▶ _Aim of the exercise_:
Tally the lines in the following entries that include the word "nulla"; state only the total.

▶ _Record extracts_:
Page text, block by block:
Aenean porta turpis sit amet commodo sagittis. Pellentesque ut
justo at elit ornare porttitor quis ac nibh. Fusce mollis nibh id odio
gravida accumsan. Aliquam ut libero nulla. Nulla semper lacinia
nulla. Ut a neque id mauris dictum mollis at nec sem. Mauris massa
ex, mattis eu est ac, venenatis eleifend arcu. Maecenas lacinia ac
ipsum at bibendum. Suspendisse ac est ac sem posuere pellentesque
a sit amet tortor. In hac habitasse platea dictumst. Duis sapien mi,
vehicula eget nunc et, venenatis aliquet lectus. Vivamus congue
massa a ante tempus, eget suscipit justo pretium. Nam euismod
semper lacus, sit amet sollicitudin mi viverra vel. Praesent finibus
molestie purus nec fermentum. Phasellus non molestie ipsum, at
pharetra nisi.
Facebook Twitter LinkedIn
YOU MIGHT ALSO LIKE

▶ _Reply to the task_:
2